An administrative lie, repeated, normalized, protected by stamps and uniforms. A lie that does not simply state the false: it forces everyone to behave as if the false were true. This is where Chernobyl speaks to our informational present, to organized doubt, to alternative versions, to the difficulty of establishing a shared reality. It is no coincidence that today we often speak of digital gaslighting: information environments in which the very perception of reality is distorted.
At Chernobyl, something similar happened, but in analog and state form: physical reality screamed, power whispered. Dosimeters showed absurd values, authorities minimized. Particles traveled, words stood still. And when words stand still while reality moves, reality arrives anyway. Only later. And at a higher cost.
The lesson of Chernobyl is not “nuclear yes” or “nuclear no,” a formula too small for such a large disaster. The lesson is that no technology is separate from the system that governs it. A plant can be designed by engineers, but it is managed by human organizations. And human organizations have ambitions, fears, careers, interests, hierarchies, silences.
Technology never fails alone. It fails inside a context. It fails when those who know stay silent. When those who decide do not listen. When those who must supervise depend on those who must be supervised. When political prestige matters more than safety. When truth becomes an operational nuisance.

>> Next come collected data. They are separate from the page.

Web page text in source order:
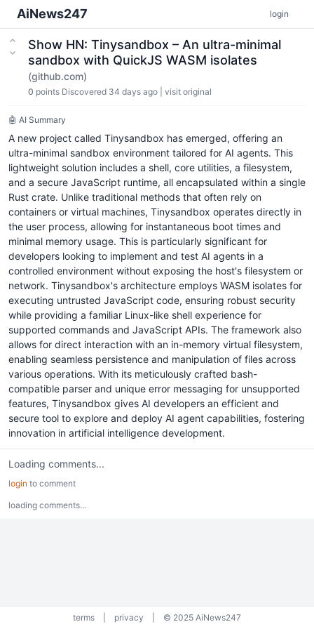
AiNews247 login
Show HN: Tinysandbox – An ultra-minimal
sandbox with QuickJS WASM isolates
(github.com)
0 points Discovered 34 days ago visit original
🤖 AI Summary
A new project called Tinysandbox has emerged, offering an
ultra-minimal sandbox environment tailored for AI agents. This
lightweight solution includes a shell, core utilities, a filesystem,
and a secure JavaScript runtime, all encapsulated within a single
Rust crate. Unlike traditional methods that often rely on
containers or virtual machines, Tinysandbox operates directly in
the user process, allowing for instantaneous boot times and
minimal memory usage. This is particularly significant for
developers looking to implement and test AI agents in a
controlled environment without exposing the host's filesystem or
network. Tinysandbox's architecture employs WASM isolates for
executing untrusted JavaScript code, ensuring robust security
while providing a familiar Linux-like shell experience for
supported commands and JavaScript APIs. The framework also
allows for direct interaction with an in-memory virtual filesystem,
enabling seamless persistence and manipulation of files across
various operations. With its meticulously crafted bash-
compatible parser and unique error messaging for unsupported
features, Tinysandbox gives AI developers an efficient and
secure tool to explore and deploy AI agent capabilities, fostering
innovation in artificial intelligence development.
Loading comments...
login to comment
loading comments...
terms privacy © 2025 AiNews247
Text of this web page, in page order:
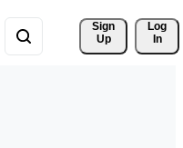
Sign
Up
Log
In

Forty years later, Chernobyl remains there: half wound, half laboratory, half warning. Yes, those are three halves. But Chernobyl is exactly that: broken mathematics. A place where human time is not enough, public memory grows tired, and matter continues to do its job.
The problem is not only that a machine can explode. The problem is that a system can build around that explosion a dam of lies, procedures, reassurances and silences. Because the reactor, sooner or later, shuts down. The lie, instead, can stay switched on for decades.
And perhaps the most disturbing point is precisely this: that somewhere, among concrete, forests, archives and closed rooms, the ghost of someone may know the truth and still decide not to tell it.